[TASK]: Return all the entries exactly. No pictures.

(Dataset excerpts)

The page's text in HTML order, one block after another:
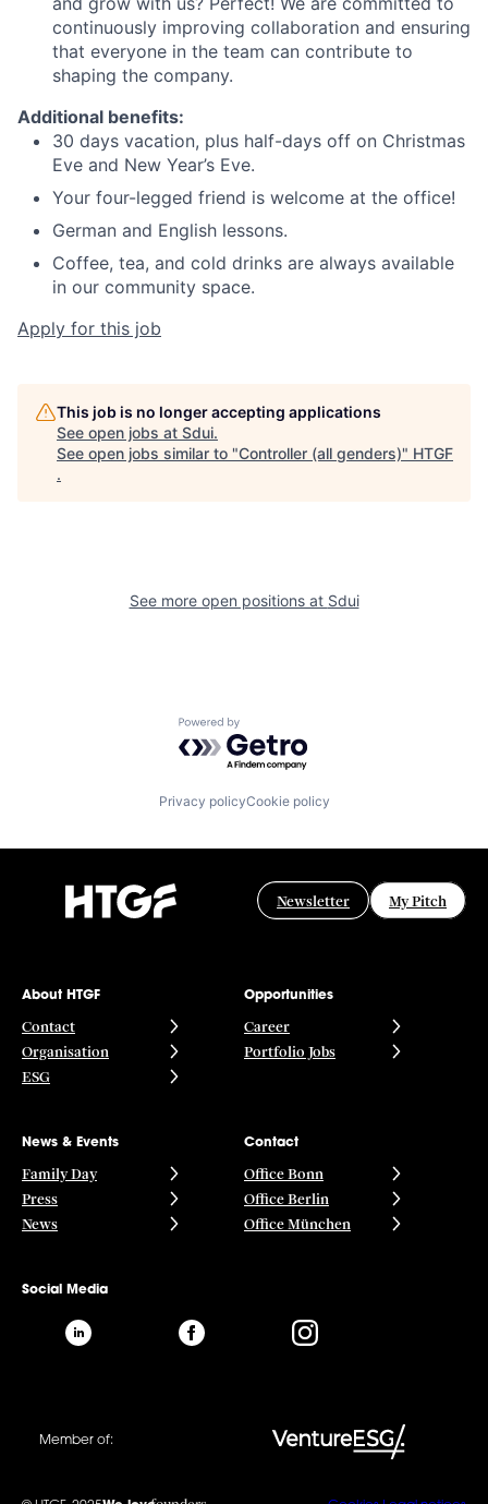
continuously improving collaboration and ensuring
that everyone in the team can contribute to
shaping the company.
Additional benefits:
30 days vacation, plus half-days off on Christmas
Eve and New Year’s Eve.
Your four-legged friend is welcome at the office!
German and English lessons.
Coffee, tea, and cold drinks are always available
in our community space.
Apply for this job
This job is no longer accepting applications
See open jobs at Sdui.
See open jobs similar to "Controller (all genders)" HTGF
.
See more open positions at Sdui
Powered by Getro.com
Privacy policyCookie policy
Newsletter My Pitch
About HTGF
Contact
Organisation
ESG
Opportunities
Career
Portfolio Jobs
News & Events
Family Day
Press
News
Contact
Office Bonn
Office Berlin
Office München
Social Media
Member of:
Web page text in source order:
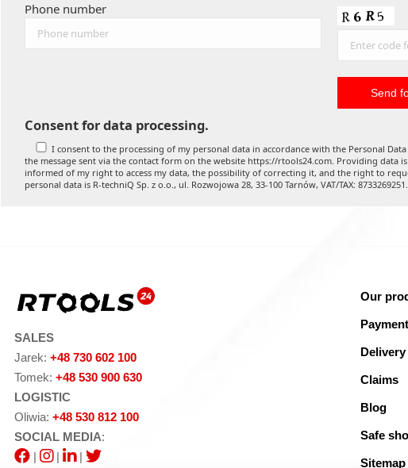
Phone number
Consent for data processing.
I consent to the processing of my personal data in accordance with the Personal
the message sent via the contact form on the website https://rtools24.com. Providing data
informed of my right to access my data, the possibility of correcting it, and the right to
personal data is R-techniQ Sp. z o.o., ul. Rozwojowa 28, 33-100 Tarnów, VAT/TAX: 8733269251.
SALES
Jarek: +48 730 602 100
Tomek: +48 530 900 630
LOGISTIC
Oliwia: +48 530 812 100
SOCIAL MEDIA:
|
| |
Our
Delivery
Claims
Blog
Safe
Sitemap
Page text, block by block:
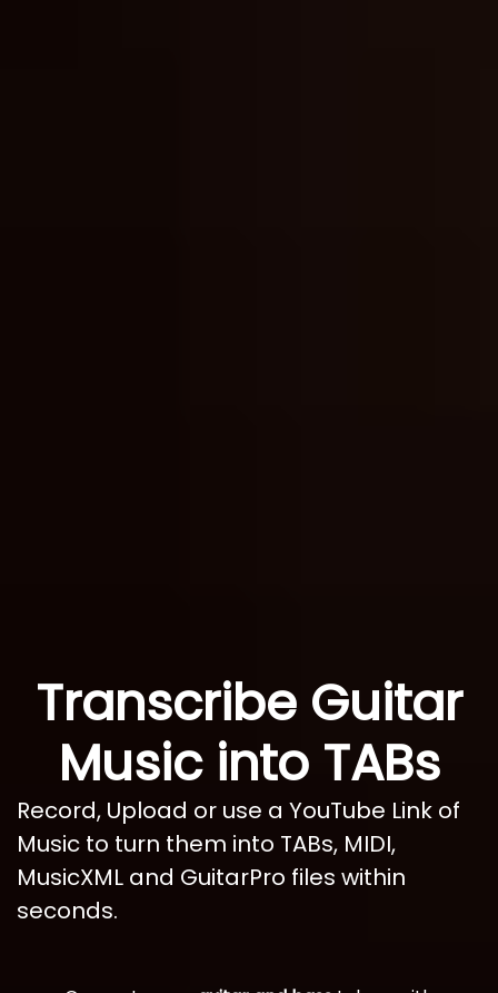
Transcribe Guitar
Music into TABs
Record, Upload or use a YouTube Link of
Music to turn them into TABs, MIDI,
MusicXML and GuitarPro files within
seconds.
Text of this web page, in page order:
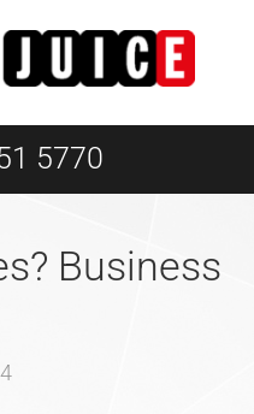
5770
Business
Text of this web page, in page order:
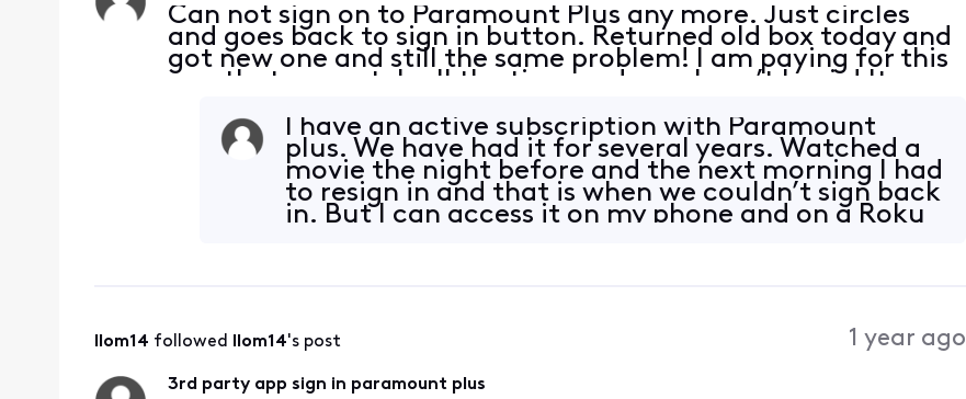
Can not sign on to Paramount Plus any more. Just circles
and goes back to sign in button. Returned old box today and
got new one and still the same problem! I am paying for this
app that we watch all the time and now I can’t log in! It
cabl
I have an active subscription with Paramount
plus. We have had it for several years. Watched a
movie the night before and the next morning I had
to resign in and that is when we couldn’t sign back
in. But I can access it on my phone and on a Roku
llom14 followed llom14's post 1 year ago
3rd party app sign in paramount plus
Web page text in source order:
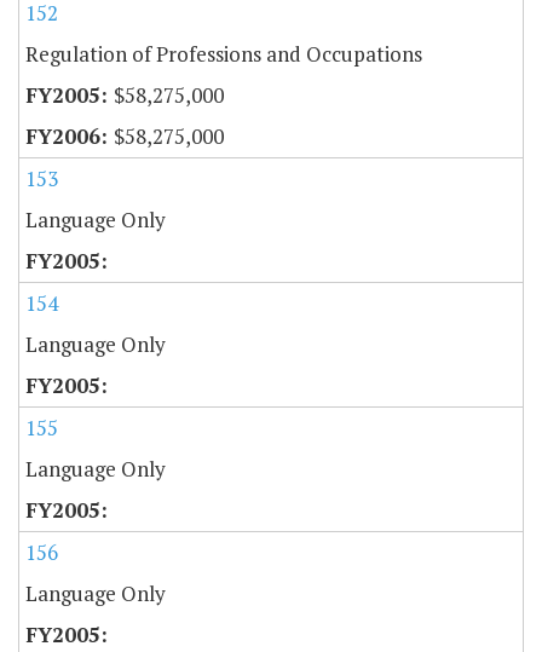
152
Regulation of Professions and Occupations
$58,275,000
$58,275,000
153
Language Only
154
Language Only
155
Language Only
156
Language Only
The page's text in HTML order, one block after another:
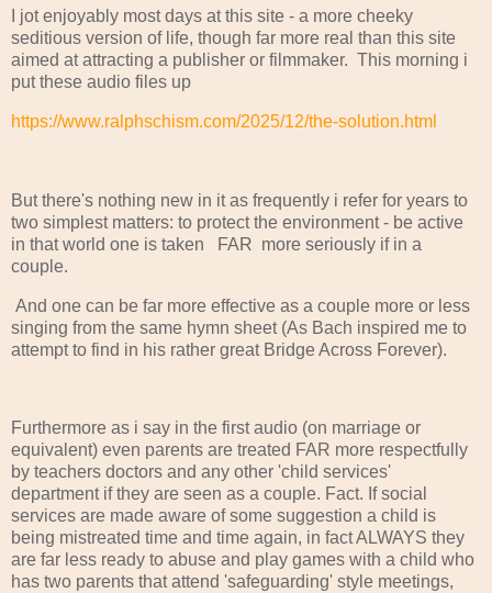
I jot enjoyably most days at this site - a more cheeky
seditious version of life, though far more real than this site
aimed at attracting a publisher or filmmaker. This morning i
put these audio files up
https://www.ralphschism.com/2025/12/the-solution.html
But there's nothing new in it as frequently i refer for years to
two simplest matters: to protect the environment - be active
in that world one is taken FAR more seriously if in a
couple.
And one can be far more effective as a couple more or less
singing from the same hymn sheet (As Bach inspired me to
attempt to find in his rather great Bridge Across Forever).
Furthermore as i say in the first audio (on marriage or
equivalent) even parents are treated FAR more respectfully
by teachers doctors and any other 'child services'
department if they are seen as a couple. Fact. If social
services are made aware of some suggestion a child is
being mistreated time and time again, in fact ALWAYS they
are far less ready to abuse and play games with a child who
has two parents that attend 'safeguarding' style meetings,
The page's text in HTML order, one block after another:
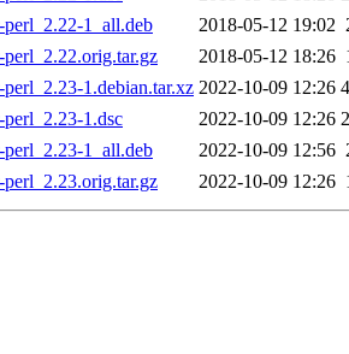
1_all.deb
2018-05-12 19:02
2018-05-12 18:26
1.debian.tar.xz 2022-10-09 12:26
1.dsc
2022-10-09 12:26
1_all.deb
2022-10-09 12:56
2022-10-09 12:26
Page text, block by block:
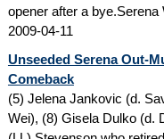
opener after a
2009-04-11
Unseeded Serena Out-
Comeback
(5) Jelena Jankovic (d.
Wei), (8) Gisela Dulko (d.
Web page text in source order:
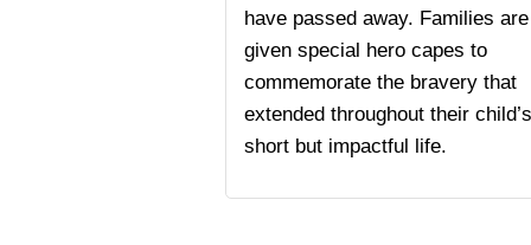
have passed away. Families are
given special hero capes to
commemorate the bravery that
extended throughout their child’s
short but impactful life.
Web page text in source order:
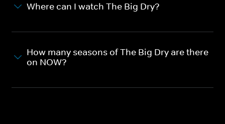
Where can I watch The Big Dry?
How many seasons of The Big Dry are there
on NOW?
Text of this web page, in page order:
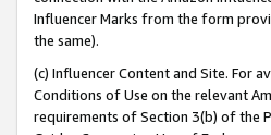
Influencer Marks from the form
the same).
(c) Influencer Content and Site. For
Conditions of Use on the relevant
requirements of Section 3(b) of the
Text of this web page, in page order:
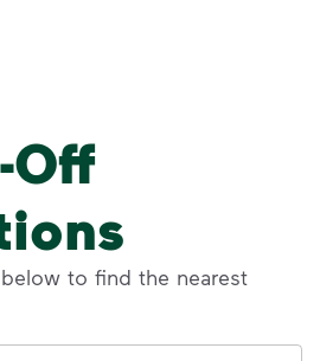
Off
to find the nearest
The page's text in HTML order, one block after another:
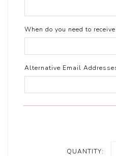
When do you need to
Alternative Email
QUANTITY:
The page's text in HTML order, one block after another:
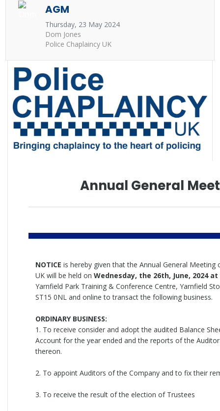
AGM
Thursday, 23 May 2024
Dom Jones
Police Chaplaincy UK
Annual General
NOTICE is hereby given that the Annual General Meeting
UK will be held on Wednesday, the 26th, June, 2024
Yarnfield Park Training & Conference Centre, Yarnfield
ST15 0NL and online to transact the following business.
ORDINARY BUSINESS:
1. To receive consider and adopt the audited Balance
Account for the year ended and the reports of the
thereon.
2. To appoint Auditors of the Company and to fix their
3. To receive the result of the election of Trustees
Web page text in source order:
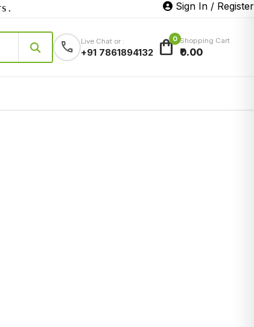
Sign In / Register
call Live Chat or :
+91 7861894132 shopping_bag0 Shopping Cart
₹0.00
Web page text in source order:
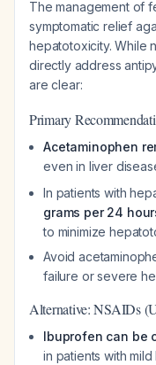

[TASK OUTPUT]:
The page's text in HTML order, one block after another:
continuously improving collaboration and ensuring
that everyone in the team can contribute to
shaping the company.
Additional benefits:
30 days vacation, plus half-days off on Christmas
Eve and New Year’s Eve.
Your four-legged friend is welcome at the office!
German and English lessons.
Coffee, tea, and cold drinks are always available
in our community space.
Apply for this job
This job is no longer accepting applications
See open jobs at Sdui.
See open jobs similar to "Controller (all genders)" HTGF
.
See more open positions at Sdui
Powered by Getro.com
Privacy policyCookie policy
Newsletter My Pitch
About HTGF
Contact
Organisation
ESG
Opportunities
Career
Portfolio Jobs
News & Events
Family Day
Press
News
Contact
Office Bonn
Office Berlin
Office München
Social Media
Member of:
Web page text in source order:
Phone number
Consent for data processing.
I consent to the processing of my personal data in accordance with the Personal
the message sent via the contact form on the website https://rtools24.com. Providing data
informed of my right to access my data, the possibility of correcting it, and the right to
personal data is R-techniQ Sp. z o.o., ul. Rozwojowa 28, 33-100 Tarnów, VAT/TAX: 8733269251.
SALES
Jarek: +48 730 602 100
Tomek: +48 530 900 630
LOGISTIC
Oliwia: +48 530 812 100
SOCIAL MEDIA:
|
| |
Our
Delivery
Claims
Blog
Safe
Sitemap
Page text, block by block:
Transcribe Guitar
Music into TABs
Record, Upload or use a YouTube Link of
Music to turn them into TABs, MIDI,
MusicXML and GuitarPro files within
seconds.
Text of this web page, in page order:
5770
Business
Text of this web page, in page order:
Can not sign on to Paramount Plus any more. Just circles
and goes back to sign in button. Returned old box today and
got new one and still the same problem! I am paying for this
app that we watch all the time and now I can’t log in! It
cabl
I have an active subscription with Paramount
plus. We have had it for several years. Watched a
movie the night before and the next morning I had
to resign in and that is when we couldn’t sign back
in. But I can access it on my phone and on a Roku
llom14 followed llom14's post 1 year ago
3rd party app sign in paramount plus
Web page text in source order:
152
Regulation of Professions and Occupations
$58,275,000
$58,275,000
153
Language Only
154
Language Only
155
Language Only
156
Language Only
The page's text in HTML order, one block after another:
I jot enjoyably most days at this site - a more cheeky
seditious version of life, though far more real than this site
aimed at attracting a publisher or filmmaker. This morning i
put these audio files up
https://www.ralphschism.com/2025/12/the-solution.html
But there's nothing new in it as frequently i refer for years to
two simplest matters: to protect the environment - be active
in that world one is taken FAR more seriously if in a
couple.
And one can be far more effective as a couple more or less
singing from the same hymn sheet (As Bach inspired me to
attempt to find in his rather great Bridge Across Forever).
Furthermore as i say in the first audio (on marriage or
equivalent) even parents are treated FAR more respectfully
by teachers doctors and any other 'child services'
department if they are seen as a couple. Fact. If social
services are made aware of some suggestion a child is
being mistreated time and time again, in fact ALWAYS they
are far less ready to abuse and play games with a child who
has two parents that attend 'safeguarding' style meetings,
The page's text in HTML order, one block after another:
1_all.deb
2018-05-12 19:02
2018-05-12 18:26
1.debian.tar.xz 2022-10-09 12:26
1.dsc
2022-10-09 12:26
1_all.deb
2022-10-09 12:56
2022-10-09 12:26
Page text, block by block:
opener after a
2009-04-11
Unseeded Serena Out-
Comeback
(5) Jelena Jankovic (d.
Wei), (8) Gisela Dulko (d.
Web page text in source order:
have passed away. Families are
given special hero capes to
commemorate the bravery that
extended throughout their child’s
short but impactful life.
Web page text in source order:
Where can I watch The Big Dry?
How many seasons of The Big Dry are there
on NOW?
Text of this web page, in page order:
Influencer Marks from the form
the same).
(c) Influencer Content and Site. For
Conditions of Use on the relevant
requirements of Section 3(b) of the
Text of this web page, in page order:
Off
to find the nearest
The page's text in HTML order, one block after another:
When do you need to
Alternative Email
QUANTITY:
The page's text in HTML order, one block after another:
AGM
Thursday, 23 May 2024
Dom Jones
Police Chaplaincy UK
Annual General
NOTICE is hereby given that the Annual General Meeting
UK will be held on Wednesday, the 26th, June, 2024
Yarnfield Park Training & Conference Centre, Yarnfield
ST15 0NL and online to transact the following business.
ORDINARY BUSINESS:
1. To receive consider and adopt the audited Balance
Account for the year ended and the reports of the
thereon.
2. To appoint Auditors of the Company and to fix their
3. To receive the result of the election of Trustees
Web page text in source order:
Sign In / Register
call Live Chat or :
+91 7861894132 shopping_bag0 Shopping Cart
₹0.00
Web page text in source order:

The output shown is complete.